-- WHAT IS REQUIRED --
Exclude the pictures, then repeat the remaining data exactly.
*** RECORDS SUPPLIED ***
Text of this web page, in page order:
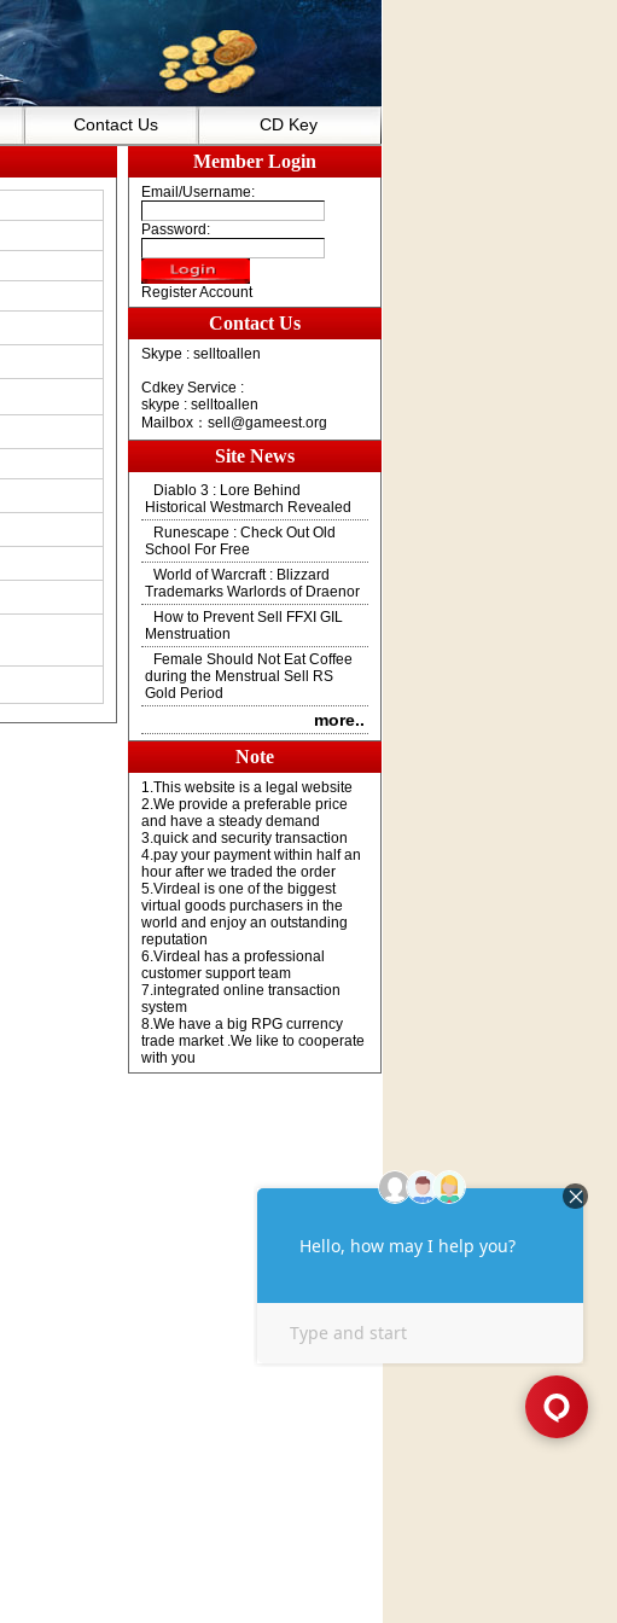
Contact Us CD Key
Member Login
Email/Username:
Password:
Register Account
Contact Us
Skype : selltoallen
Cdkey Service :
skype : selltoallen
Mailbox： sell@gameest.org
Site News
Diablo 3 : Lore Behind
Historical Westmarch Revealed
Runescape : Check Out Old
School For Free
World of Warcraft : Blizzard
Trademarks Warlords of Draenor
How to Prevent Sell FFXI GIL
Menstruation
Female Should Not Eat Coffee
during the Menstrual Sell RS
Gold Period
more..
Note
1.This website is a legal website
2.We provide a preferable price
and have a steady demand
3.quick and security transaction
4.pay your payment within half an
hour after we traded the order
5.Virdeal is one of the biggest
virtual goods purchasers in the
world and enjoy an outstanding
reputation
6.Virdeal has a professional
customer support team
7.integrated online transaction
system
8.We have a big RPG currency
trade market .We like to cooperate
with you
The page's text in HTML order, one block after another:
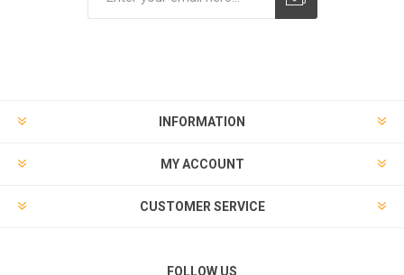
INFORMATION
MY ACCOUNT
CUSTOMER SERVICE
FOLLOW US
*** End of RECORDS SUPPLIED ***
-- ANSWER TO THIS EXERCISE --
Text of this web page, in page order:
Contact Us CD Key
Member Login
Email/Username:
Password:
Register Account
Contact Us
Skype : selltoallen
Cdkey Service :
skype : selltoallen
Mailbox： sell@gameest.org
Site News
Diablo 3 : Lore Behind
Historical Westmarch Revealed
Runescape : Check Out Old
School For Free
World of Warcraft : Blizzard
Trademarks Warlords of Draenor
How to Prevent Sell FFXI GIL
Menstruation
Female Should Not Eat Coffee
during the Menstrual Sell RS
Gold Period
more..
Note
1.This website is a legal website
2.We provide a preferable price
and have a steady demand
3.quick and security transaction
4.pay your payment within half an
hour after we traded the order
5.Virdeal is one of the biggest
virtual goods purchasers in the
world and enjoy an outstanding
reputation
6.Virdeal has a professional
customer support team
7.integrated online transaction
system
8.We have a big RPG currency
trade market .We like to cooperate
with you
The page's text in HTML order, one block after another:
INFORMATION
MY ACCOUNT
CUSTOMER SERVICE
FOLLOW US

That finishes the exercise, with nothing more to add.